Bacteria shed endotoxins in large amounts while actively growing and dividing and upon cell death. Therefore, it may be evaluated during stability testing to ensure levels remain within specification during shelf life. The testing follows USP <85> (12) and may not be required globally and testing annually or at the last time point should be sufficient.
Polymer Molar Mass
Polymers have properties that are highly dependent on molar mass and are often used as a matrix to confine or apply the drug during manufacturing (e.g. creation of a monolithic controlled drug component or spray on coatings). Therefore, depending on the products and role of polymers in the products, polymer testing is optional for stability testing. Gel Permeation Chromatograph (GPC), which is essentially HPLC with specialized size exclusive based columns, is used in tandem with refractive index and or multi-angle laser light scattering detectors. The column(s) and mobile phase are the main consideration during method development. Number average molar mass (Mn), weight average molar mass (Mw) and polydispersity index (PDI), are characteristics of interest along with FTIR or NMR measurements for copolymer composition analysis.
Antioxidant or drug stabilizer:
Additives such as antioxidants like BHT (Butylated Hydroxytoluene) may be added to stabilize the drug substance. Depending on the device, testing for the drug stabilizer may be required for both lot release or stability testing per agency request. Since the concentration of drug stabilizer is very low within the device, the detection and quantification of stabilizer can be a challenge. HPLC or more sensitive instrument such as GC/MS etc. may be employed. Excipients in the product matrix may interfere with the analysis.
3. Specification Setting
Specifications are important in stability testing and help ensure combination products maintain quality throughout their shelf life. The definitions of specifications / acceptance criteria and specification setting guidance can be found in the ICH Q6A (13). Sufficient data must be collected and evaluated. Specifications shall be fully justified and statistical approaches widely used in the specification setting process. Supporting data could include product development / validation, preclinical / clinical, lot release and stability testing. When setting specifications, variability from manufacturing process and testing should both be considered. Acceptance criteria for lot release should be more stringent than those used for stability testing to allow for some degree of change in the product characteristics over time while still remaining safe and effective. Specifications should be defined and documented in a product specification document along with test procedure and stability protocol in a quality system. Finally, a proposed specification and justification should be provided in a regulatory submission, e.g. CMC section in Pre-Market Approval (PMA) for combination medical devices to the FDA. Aspects related to specifications for relevant stability tests are discussed below using drug-eluting devices as a model for combination products:
The acceptance criteria should include description of defined observations as discussed in the previous section for test method and acceptance criteria. Any color testing performed should have a physical / optical reference standard for a more quantitative measurement.

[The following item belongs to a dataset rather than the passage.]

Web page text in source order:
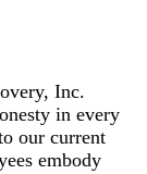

A typical acceptance criterion is an average value between 90.0% and 110.0% of label claim. This is considered a conservative range that will be likely to obtain regulatory approval. Wider ranges have been seen for some devices and may need stronger justification. Care should be taken in the use of significant figures in specification setting and data reporting.
Impurity and Degradation Products
The acceptance criteria should follow ICH Q3B for specified and unspecified impurities. Due to the nature of combination products which contain a small amount of total drug, a non-standard delivery mechanism, and low amounts of impurities in the devices, the acceptance criteria for total impurities and some individual impurities can be proposed at relatively higher amounts compared to those typically in pharmaceutical products. It can be a challenge to justify acceptance criterion and obtain approval from various agencies. Toxicology data or literature data may be useful for justification.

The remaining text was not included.